The reception of the SKA project among anthroposophical readers was divided and controversial from early on. While representatives of more liberal and progressive currents of anthroposophy tended to react positively, many negative and dismissive reactions were issued from more conservative and orthodox anthroposophists. In many cases, however, as will be shown below, these reactions mirrored not only the content and character of the SKA, but also reflected certain internal anthroposophical sensitivities and internal group conflicts, which were projected onto the edition and its editor by the respective personalities.

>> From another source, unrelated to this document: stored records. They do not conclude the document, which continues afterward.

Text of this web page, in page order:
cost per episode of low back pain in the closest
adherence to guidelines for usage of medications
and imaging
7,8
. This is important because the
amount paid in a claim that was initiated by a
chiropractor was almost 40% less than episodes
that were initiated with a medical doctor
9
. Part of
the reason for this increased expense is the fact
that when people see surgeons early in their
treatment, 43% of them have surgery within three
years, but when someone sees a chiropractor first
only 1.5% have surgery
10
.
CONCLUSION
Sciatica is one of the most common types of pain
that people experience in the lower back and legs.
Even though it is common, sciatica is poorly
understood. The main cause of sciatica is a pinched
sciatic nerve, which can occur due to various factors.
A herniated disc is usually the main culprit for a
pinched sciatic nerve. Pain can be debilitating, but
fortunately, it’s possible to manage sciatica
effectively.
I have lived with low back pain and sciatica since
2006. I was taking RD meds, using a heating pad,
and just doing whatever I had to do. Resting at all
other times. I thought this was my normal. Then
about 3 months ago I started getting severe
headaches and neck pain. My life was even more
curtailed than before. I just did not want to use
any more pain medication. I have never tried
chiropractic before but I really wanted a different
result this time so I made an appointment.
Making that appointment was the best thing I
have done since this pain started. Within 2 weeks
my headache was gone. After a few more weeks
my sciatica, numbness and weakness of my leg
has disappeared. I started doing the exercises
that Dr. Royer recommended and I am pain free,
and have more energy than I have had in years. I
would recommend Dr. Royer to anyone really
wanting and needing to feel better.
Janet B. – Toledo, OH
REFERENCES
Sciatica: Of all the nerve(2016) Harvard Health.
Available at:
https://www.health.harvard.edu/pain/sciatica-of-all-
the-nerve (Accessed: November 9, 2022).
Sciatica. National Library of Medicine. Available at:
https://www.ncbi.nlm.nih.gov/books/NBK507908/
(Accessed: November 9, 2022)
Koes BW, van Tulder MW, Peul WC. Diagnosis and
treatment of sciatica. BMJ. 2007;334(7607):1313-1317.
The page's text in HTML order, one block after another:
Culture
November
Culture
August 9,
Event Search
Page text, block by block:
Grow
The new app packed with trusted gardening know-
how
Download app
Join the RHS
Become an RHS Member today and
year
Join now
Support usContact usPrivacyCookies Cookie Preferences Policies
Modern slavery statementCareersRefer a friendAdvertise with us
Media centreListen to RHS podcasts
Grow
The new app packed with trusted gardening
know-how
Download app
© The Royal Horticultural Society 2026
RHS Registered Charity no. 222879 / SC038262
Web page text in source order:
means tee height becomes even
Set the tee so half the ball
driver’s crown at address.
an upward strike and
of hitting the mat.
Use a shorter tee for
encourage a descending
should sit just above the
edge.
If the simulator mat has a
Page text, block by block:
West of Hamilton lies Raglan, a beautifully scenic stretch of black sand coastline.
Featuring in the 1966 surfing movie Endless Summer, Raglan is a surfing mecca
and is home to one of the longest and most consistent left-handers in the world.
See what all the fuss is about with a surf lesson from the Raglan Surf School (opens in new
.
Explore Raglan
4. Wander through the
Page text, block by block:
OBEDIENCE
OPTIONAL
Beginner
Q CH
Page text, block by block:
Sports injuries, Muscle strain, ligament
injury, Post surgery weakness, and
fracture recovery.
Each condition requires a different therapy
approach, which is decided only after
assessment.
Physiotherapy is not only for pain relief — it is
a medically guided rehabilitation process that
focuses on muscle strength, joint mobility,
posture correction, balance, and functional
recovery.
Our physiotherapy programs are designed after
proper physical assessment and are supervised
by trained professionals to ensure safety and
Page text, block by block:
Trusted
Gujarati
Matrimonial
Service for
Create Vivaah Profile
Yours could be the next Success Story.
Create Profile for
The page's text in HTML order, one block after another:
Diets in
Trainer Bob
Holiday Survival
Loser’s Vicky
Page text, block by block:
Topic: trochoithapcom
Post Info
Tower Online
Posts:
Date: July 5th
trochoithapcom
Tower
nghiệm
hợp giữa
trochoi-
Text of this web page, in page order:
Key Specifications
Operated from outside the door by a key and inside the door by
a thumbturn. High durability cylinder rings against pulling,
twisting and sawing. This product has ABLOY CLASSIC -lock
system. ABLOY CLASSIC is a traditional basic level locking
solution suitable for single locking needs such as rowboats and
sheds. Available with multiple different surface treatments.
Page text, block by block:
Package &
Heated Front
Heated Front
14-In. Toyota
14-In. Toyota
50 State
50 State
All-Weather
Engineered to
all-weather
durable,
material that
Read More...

One misunderstanding, which arose right after the publication of the first volume, can be illustrated by pointing to the above mentioned review by Helmut Zander, in which he mentions that “they [the anthroposophists] participate in the creation of a critical edition and analysis of the works of Rudolf Steiner.” This statement was, in this form, not entirely correct. While there is indeed some collaboration between the publishing house frommann-holzboog and the Rudolf Steiner publishing house, the collaboration consists of nothing else than a technical arrangement. The Steiner publishing house agreed to take over a certain number of printed copies of each volume from frommann-holzboog, in order to distribute them through their own marketing system. In addition to this, the director of the Rudolf Steiner Archive, David Marc Hoffmann, agreed to perform a quality check on the first volume that was already completed and ready for print. In other words, there was no participation whatsoever of the Steiner publishing house or archive in the conception, realization, or production of the SKA. Yet many conservative anthroposophists misunderstood the situation and considered the alleged cooperation as an affront: Based on their anti-academic attitude, they perceived the project of a critical and academic edition of Steiner’s works a priori as an attack on anthroposophy.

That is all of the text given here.